Ph: Mauro Puccini, courtesy of Red Bull

In una Barona gremita come non mai – più di 3000 le persone accorse in Piazza Donne Partigiane – il team Hellmuzik si è portato a casa l’edizione 2017 del Red Bull Culture Clash.

Sì, partire dal risultato finale non è esattamente la prassi quando si tratta di raccontare competizioni di questo tipo, eppure si è preferito tagliare la testa al toro sin dal principio, anche e soprattutto per smorzare la tante, sterili polemiche che in questi giorni stanno accompagnando alcuni racconti e gli esiti di una evento spettacolare.

Per chi non lo sapesse, il Clash non è un semplice concerto, anzi, tale definizione gli sta strettissima, ed è perfino parzialmente errata.
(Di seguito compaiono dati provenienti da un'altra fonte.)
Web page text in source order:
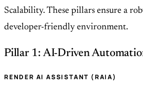
Scalability. These pillars ensure a
developer-friendly environment.
Pillar 1: AI-Driven
RENDER AI ASSISTANT (RAIA)
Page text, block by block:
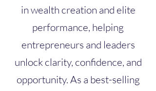
in wealth creation and elite
performance, helping
entrepreneurs and leaders
unlock clarity, confidence, and
opportunity. As a best-selling
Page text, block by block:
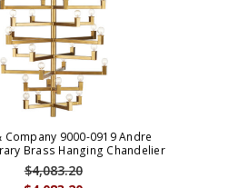
Company 9000-0919 Andre
Brass Hanging Chandelier
$4,083.20
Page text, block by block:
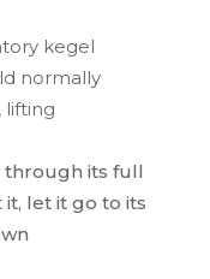
kegel
normally
lifting
through its full
let it go to its
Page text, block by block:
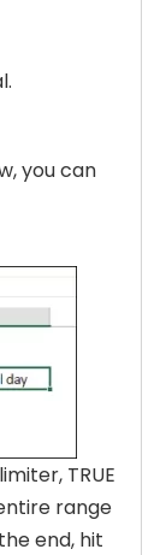
you can
TRUE
range
end, hit
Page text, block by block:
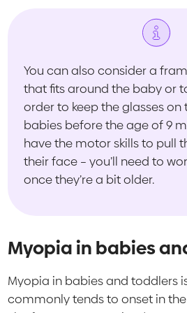
You can also consider a
that fits around the baby or
order to keep the glasses on
babies before the age of 9
have the motor skills to pull
their face – you’ll need to
once they’re a bit older.
Myopia in babies
Myopia in babies and toddlers
commonly tends to onset in
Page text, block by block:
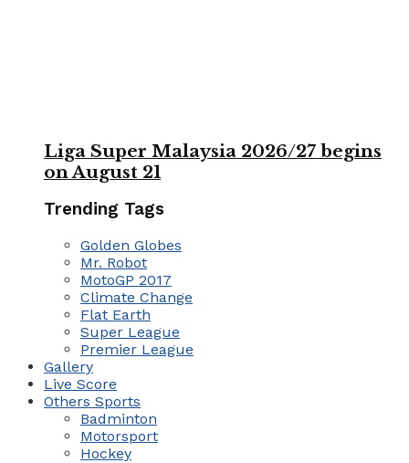
Liga Super Malaysia 2026/27 begins
on August 21
Trending Tags
Golden Globes
Mr. Robot
MotoGP 2017
Climate Change
Flat Earth
Super League
Premier League
Gallery
Live Score
Others Sports
Badminton
Motorsport
Hockey

Si tratta di una competizione all’interno della quale trovano spazio anche le esibizioni live, ma non solo; il fulcro dell’evento è intrattenere, far divertire e far ballare il pubblico rappresentando il proprio genere musicale (la “culture” del nome), rispettando un regolamento ben preciso ma esaltando la fantasia nei limiti che concede. Non è una battle di freestyle, non è uno scontro di selecta, non è Italia’s Got Talent; raccoglie elementi da tantissimi format di intrattenimento, li combina e li rimescola vicendevolmente, stimolando i team in gara a reinventarsi.

In questa edizione, presentata nientemeno che dal “padrone di casa” di Barona Marracash, erano quattro i team coinvolti: Hellmuzik, Real Rockers, Milano Palm Beat, Daytona.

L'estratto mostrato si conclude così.